Das Gute für Korschenbroich: Die Gelegenheit zur Wiedergutmachung kommt schnell. Erst wartet die Aufgabe am Sonntag beim MTV Rheinwacht Dinslaken (Elfter/14:24), die bereits schwierig genug wird. Anschließend steht am nächsten Dienstag das Nachholspiel bei Interaktiv auf dem Programm – als echte Gelegenheit, sich im weiteren Kampf um den Aufstieg noch einmal eindeutig zu positionieren.
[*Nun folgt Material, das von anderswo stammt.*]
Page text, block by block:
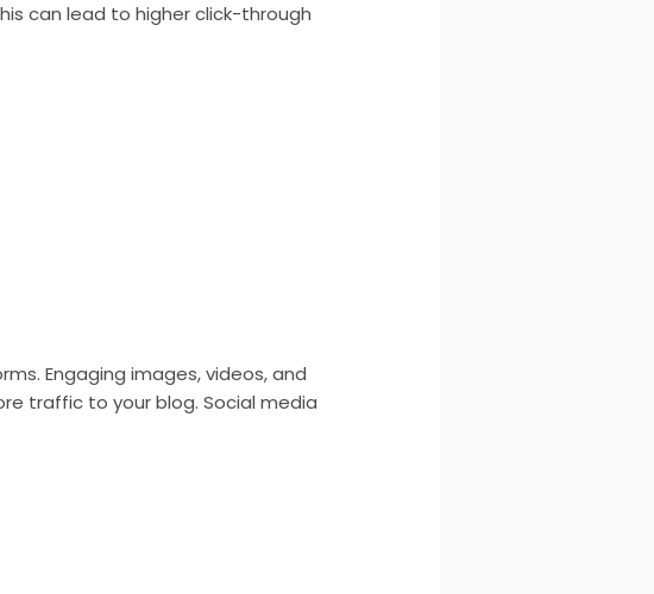
can lead to higher click-through
Engaging images, videos, and
traffic to your blog. Social media

Aldekerk wird zunächst den Triumph über den TVK gründlich abhaken und die Rückkehr in die Wirklichkeit bewältigen müssen, weil sonst bereits am Samstag beim Neusser HV (Sechster/20:18) und am Dienstag darauf im Nachholspiel bei der TSV Bonn rrh. (Siebter/20:20) echte Gefahr droht. 

TV Aldekerk: Schoemackers, Keutmann – Jonas Mumme (8), Görden, Grützner (7), Greven, Plhak (3/1), Jentjens (7), Gentges (1), Küsters (4), Julian Mumme (8), Tebyl, Rutten (4), Linden.

TV Korschenbroich: Jäger, Graedtke – Schiffmann (7), Bark, Barwitzki (1), Brinkhues (2), Zidorn (3), Wolf (4), Tobae (1), Kauwetter, Biskamp (5/2), Neven (1), Schneider (3).